Fai Khadra (born September 9, 1991) is an American socialite, model, architect, designer, and songwriter.

==Early life and education==
Khadra was born in Los Angeles, California, but was raised in Riyadh, London, and Dubai. He has identical twin sisters Simi and Haze Khadra, who are DJs collectively known as "SimiHaze". His father is a collector and his mother owns a lifestyle boutique in Saudi Arabia called The Art of Living. Khadra received a degree in architecture from the American School of Dubai.

==Career==
In 2017, Khadra appeared in the music video for Charli XCX's single Boys. In 2018, Khadra co-wrote "Runnin'", a song by Blood Orange on his fourth album, Negro Swan, and Khadra's vocals were featured on "Runnin'" and three other songs on the album.

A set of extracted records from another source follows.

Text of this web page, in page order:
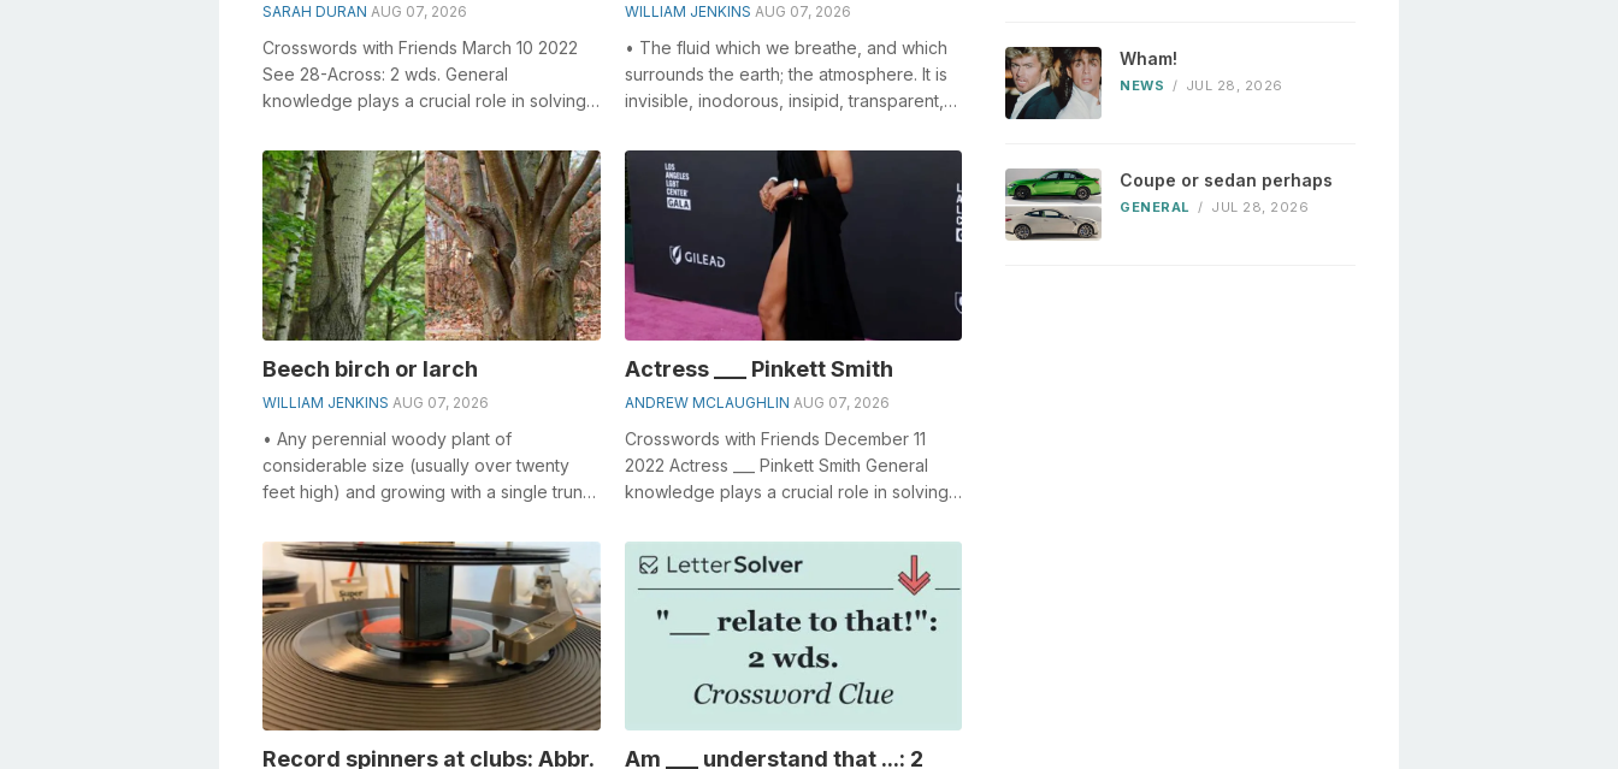
SARAH DURAN AUG 07, 2026
Crosswords with Friends March 10 2022
See 28-Across: 2 wds. General
knowledge plays a crucial role in solving
Across: 2...
WILLIAM JENKINS AUG 07, 2026
• The fluid which we breathe, and which
surrounds the earth; the atmosphere. It is
invisible, inodorous, insipid, transparent,
Beech birch or larch
WILLIAM JENKINS AUG 07, 2026
• Any perennial woody plant of
considerable size (usually over twenty
feet high) and growing with a single trunk.
Actress ___ Pinkett Smith
ANDREW MCLAUGHLIN AUG 07, 2026
Crosswords with Friends December 11
2022 Actress ___ Pinkett Smith General
knowledge plays a crucial role in solving
Record spinners at clubs: Abbr. Am ___ understand that ...: 2
Wham!
NEWS / JUL 28, 2026
Coupe or sedan perhaps
GENERAL / JUL 28, 2026

In 2019, he co-wrote Justine Skye's song "Maybe".

In November 2020, Khadra served as a guest curator for Sotheby's. Khadra created a contemporary collection, designed to be "more inviting to younger audiences."

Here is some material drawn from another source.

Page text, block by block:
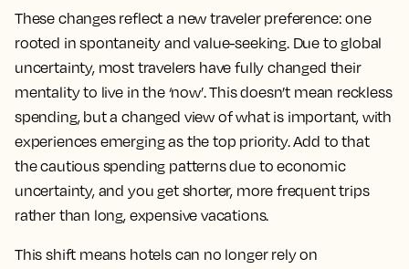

In January 2022, Khadra collaborated with Oliver Peoples in designing an eyewear collection. It was the first time Oliver Peoples collaborated with an individual. The Fai Style sunglasses were available in five colors and were designed to "look good on everyone." Khadra promoted the sunglasses by hosting a dinner on helipad in Los Angeles.

In February 2022, Khadra displayed a sculpture at the Los Angeles art show, "Vessels," in which Khadra carved a sculpture out of the ground. That same month, Khadra participated in a campaign for Ralph Lauren's fragrance, Ralph's Club. He appeared in a campaign video for the fragrance alongside Gigi Hadid, Lucky Blue Smith, and Luka Sabbat.

In April 2023, Khadra joined Dior Beauty's Gris Dior Collective.

In October 2023, Khadra walked in Balenciaga's Spring 24 fashion show in Paris.

==Personal life==
Khadra is of Palestinian descent and is a supporter of Palestinian statehood. He currently resides in California.